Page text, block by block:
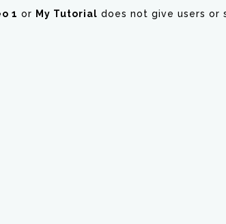
1 or My Tutorial does not give users or
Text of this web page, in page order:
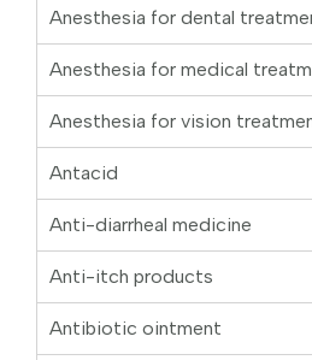
Anesthesia for dental
Anesthesia for medical
Anesthesia for vision
Antacid
Anti-diarrheal medicine
Anti-itch products
Antibiotic ointment
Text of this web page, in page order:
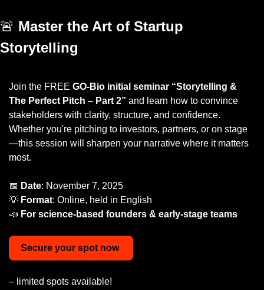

:::::

DIRECTIONS FOR THIS TASK: Could the material above be given again exactly, pictures excluded?

OUTPUT BELOW:
Page text, block by block:
1 or My Tutorial does not give users or
Text of this web page, in page order:
Anesthesia for dental
Anesthesia for medical
Anesthesia for vision
Antacid
Anti-diarrheal medicine
Anti-itch products
Antibiotic ointment
Text of this web page, in page order:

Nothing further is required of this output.